For more information about how to create and manage a serverless Kubernetes cluster, see Use ECI in Serverless Kubernetes.

  • Log on to the Container Service console and create a serverless Kubernetes cluster. When you create the cluster, you need to specify the region, Virtual Private Cloud (VPC), and VSwitch. If you need to pull images from the Internet or your training jobs need to access the Internet, specify a network address translation (NAT) gateway.

  • After the cluster is created, find the cluster in the cluster list and click Manage in the Actions column. Then, install and configure the kubectl client in the cluster.

  • ECI allows you to use an image cache to accelerate image pulling. ECI provides this feature through ImageCache, which is a standard Kubernetes Custom Resource Definition (CRD) that can be used through Virtual Kubelet. The time required to pull an image for the first time depends on the size of the image. Wait until the image is pulled.

    • Run the following command to create an image cache: kubectl create -f imagecache.yaml.
    • The content of the imagecache.yaml file is as follows:

      apiVersion: eci.alibabacloud.com/v1
      kind: ImageCache
      metadata:
      name: tensorflow
      spec:
      images:
      - registry-vpc.cn-zhangjiakou.aliyuncs.com/eci/tensorflow:1.0 # The image of the training job.
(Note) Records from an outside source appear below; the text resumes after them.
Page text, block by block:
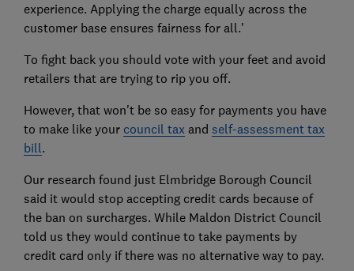
experience. Applying the charge equally across the
customer base ensures fairness for all.'
To fight back you should vote with your feet and avoid
retailers that are trying to rip you off.
However, that won't be so easy for payments you have
to make like your council taxand self-assessment tax
bill.
Our research found just Elmbridge Borough Council
said it would stop accepting credit cards because of
the ban on surcharges. While Maldon District Council
told us they would continue to take payments by
credit card only if there was no alternative way to pay.

We recommend that you store the image in a private repository that resides in a VPC.					
    • Run the following command to query the status of the image cache: kubectl get imagecache tensorflow.
  • Run the following command to use the image cache to create a training job: kubectl create -f gpu_pod.yaml.
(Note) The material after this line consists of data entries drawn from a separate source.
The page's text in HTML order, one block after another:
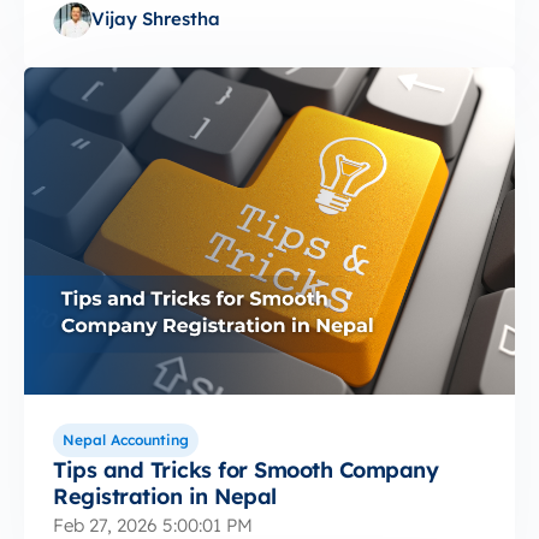
Vijay Shrestha
Nepal Accounting
Tips and Tricks for Smooth Company
Registration in Nepal
Feb 27, 2026 5:00:01 PM

    • The content of the gpu_pod.yaml file is as follows:
    	apiVersion: v1
    	kind: Pod
    	metadata:
      name: tensorflow
      annotations:
    		k8s.aliyun.com/eci-gpu-type: "P4" # The type of the GPU. You can also specify an instance type of Elastic Compute Service (ECS), for example, k8s.aliyun.com/eci-instance-type: "ecs.gn5i-c2g1.large".  
    		k8s.aliyun.com/eci-image-cache: "true" # Specifies whether to enable automatic image cache match.
    	spec:
      containers:
    	  - image: registry-vpc.cn-zhangjiakou.aliyuncs.com/eci/tensorflow:1.0 # The image of the training job.
    		name: tensorflow
    		command:
    		- "sh"
    		- "-c"
    		- "python models/tutorials/image/imagenet/classify_image.py" # The script used to start the training job.
    		resources:
    		  limits:
    			nvidia.com/gpu: "1" # The number of GPUs to be allocated to a container.
    		volumeMounts:
    		- name: nfs-pv
    		  mountPath: /tmp/imagenet 
      volumes:
    	  - name: nfs-pv # The result of the training job is stored in an Apsara File Storage NAS file system for long-term storage.
    		nfs:
    		  path: /share
    		  server: 0912430d-1nsl.cn-zhangjiakou.extreme.nas.aliyuncs.com
      restartPolicy: OnFailure		
    • Run the following command to query the events and logs of the ECI:
      • kubectl describe pod tensorflow
      • kubectl logs tensorflow
    • You can find the result and data of the training job in the Apsara File Storage NAS file system, as shown in the following figure.

  • In the ECI console, you can find the ECI. The ECI is in the Succeeded state, which is its final status. When the ECI enters this state, its underlying computing resources are reclaimed and the ECI is no longer charged.

Summary

You can use Alibaba Cloud Serverless Kubernetes and ECI to quickly run a GPU-based training job. The main procedure is as follows:

  1. Obtain the image of the training job and prepare the storage for storing the data and result of the training job.
  2. Create a serverless Kubernetes cluster.
  3. Prepare the YAML files and create the corresponding objects in sequence in the cluster.

Running a training job in Alibaba Cloud Serverless Kubernetes and ECI has the following benefits:

  1. Resources are charged in the pay-as-you-go mode, and you do not need to manage resources.
  2. You only need to prepare the configurations once. Then, you can reuse the configurations without limits.
  3. The image cache feature accelerates ECI creation. This brings extremely smooth experience during a scale-out.
  4. The training data and training model are decoupled. The training data can be stored to a persistent storage, for example, Apsara File Storage NAS. ECI also allows you to store data to Alibaba Cloud disks.